Size of SV in BreakSeq output

Posted on by
Reply

Q:
I have been using BreakSeq for identification of SV along with Break Dancer, CNVnator and Pindel. I was able to run BreakSeq and get SV. However, recently while submitting data to dbVar, I came know that I should also provide information on SIZE of SV. As BreakSeq output does not mention SIZE of each SV’s in its output it has become bit difficult to provide SIZE information to dbVar. However, I find POS and END position in output. Can I consider difference of POS and END as SIZE of SV?

A:
For deletions you can use the pos and end for size. For insertions, the current version does not give you the size. We are planning for a next version which should have size. If you have to get it now, you can basically get the size from the insertion fasta distributed along with breakseq.

control parameters in annealing process in OrthoClust R package

Posted on by
Reply

Q:
Recently, I am trying to use the OrthoClust R package for multiple species network clustering. I did not found the control parameters in annealing process as described in your paper: "Standard simulated annealing was employed. Spin values were randomly assigned initially, and updated via a heat bath algorithm. The initial temperature was chosen in a way such that the flipping rate (the probability that a node changes its spin state) was higher than 1 – 1/q. The temperature was gradually decreased with a cooling factor 0.9, until the flipping rate was less than 1%." I did also not found the simulation annealing algorithm in the matlab file OrthoClustN.m (represented by a greedy algorithm). Please help me solve this problem. Thank you for your time.

A:
The annealing procedure is very slow for practical problems. in the revision stage of our manuscript, we discovered the greedy algorithm (Louvain algorithm) and therefore wrapped up the matlab code, and implemented in R too. it’s a very well regard algorithm, and we strongly encourage you to try the matlab code for your purpose.
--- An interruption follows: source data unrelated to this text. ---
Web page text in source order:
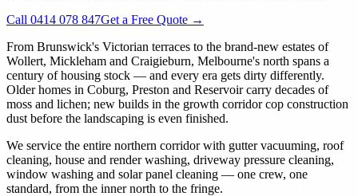
Call 0414 078 847Get a Free Quote →
From Brunswick's Victorian terraces to the brand-new estates of
Wollert, Mickleham and Craigieburn, Melbourne's north spans a
century of housing stock — and every era gets dirty differently.
Older homes in Coburg, Preston and Reservoir carry decades of
moss and lichen; new builds in the growth corridor cop construction
dust before the landscaping is even finished.
We service the entire northern corridor with gutter vacuuming, roof
cleaning, house and render washing, driveway pressure cleaning,
window washing and solar panel cleaning — one crew, one
standard, from the inner north to the fringe.
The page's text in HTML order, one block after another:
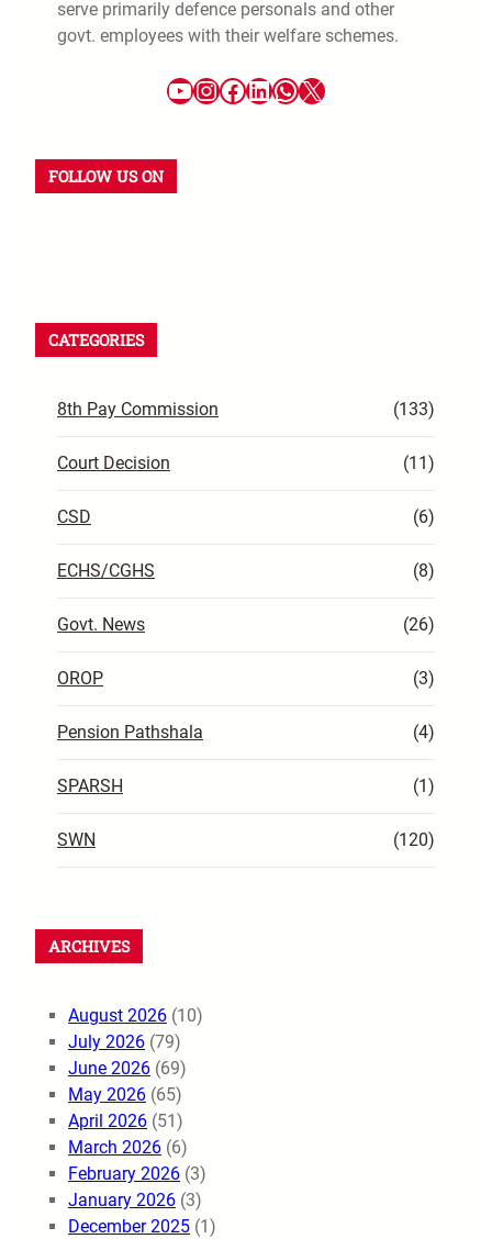
serve primarily defence personals and other
govt. employees with their welfare schemes.
FOLLOW US ON
CATEGORIES
8th Pay Commission (133)
Court Decision (11)
CSD (6)
ECHS/CGHS (8)
Govt. News (26)
OROP (3)
Pension Pathshala (4)
SPARSH (1)
SWN (120)
ARCHIVES
August 2026 (10)
July 2026 (79)
June 2026 (69)
May 2026 (65)
April 2026 (51)
March 2026 (6)
February 2026 (3)
January 2026 (3)
December 2025 (1)
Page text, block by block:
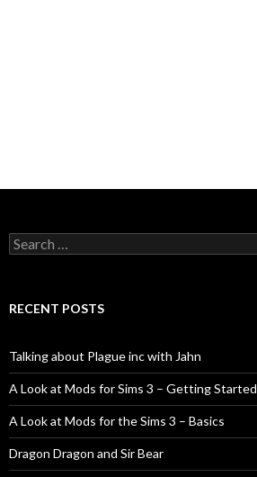
Search
for:
RECENT POSTS
Talking about Plague inc with Jahn
A Look at Mods for Sims 3 – Getting Started
A Look at Mods for the Sims 3 – Basics
Dragon Dragon and Sir Bear
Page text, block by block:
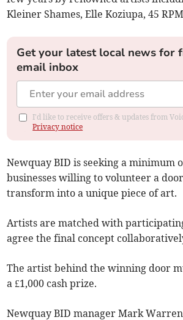
Kleiner Shames, Elle Koziupa, 45
Get your latest local news for
email inbox
I'd like to receive offers & updates from
Privacy notice
Newquay BID is seeking a minimum
businesses willing to volunteer a
transform into a unique piece of art.
Artists are matched with
agree the final concept
The artist behind the winning door
a £1,000 cash prize.
Newquay BID manager Mark
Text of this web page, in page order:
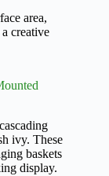
area,
creative
ivy. These
baskets
display.
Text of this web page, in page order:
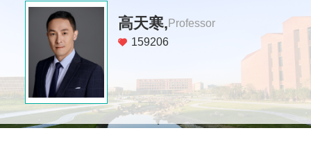
高天寒, Professor
159206

FunSeq2 data context download problem

Posted on by
Reply

Q:
After reading your recent paper about the FunSeq2 tool, which is very nice, I was interested to take a closer look at your data. Unfortunately, it seems that I’m not able to download the data context from http://funseq2.gersteinlab.org/data/ . The server always drops the connection after I download about 1Gb of the compressed file, and I also can’t access at all some of the individual files, e.g. human_ancestor_GRCh37_e59.fa . Would you help me to solve this problem?

A:
We have added a alternative link to download files: http://funseq2.gersteinlab.org/data/
Now you can download the files from : http://archive.gersteinlab.org/funseq2_data/

Bulk Tissue Deconv. Cell Fractions

Posted on by
Reply

Q:
I would like to apply the bulk-tissue deconvolution algorithm in your recent paper (Wang et al., 2018) using our own single cell RNA-Seq data and Gandal et al., 2018’s bulk tissue RNA-Seq. I couldn’t find code related to the deconvolution steps in the Gernsetin Lab github page (https://github.com/gersteinlab/PsychENCODE-DSPN) or on the PsychEncode resources page. I only found results to the cell fraction calculations. Would you be able to point me towards how I can apply this algorithm?

A:
We used non-negative least square method for deconvolution and implemented it using R function nnls (https://www.rdocumentation.org/packages/lsei/versions/1.2-0/topics/nnls) For example nnls(C, bi) estimates the cell fractions for ith tissue sample, where C is cell type gene expression matrix (row: gene, column: cell type), and bi is the gene expression vector for ith tissue sample.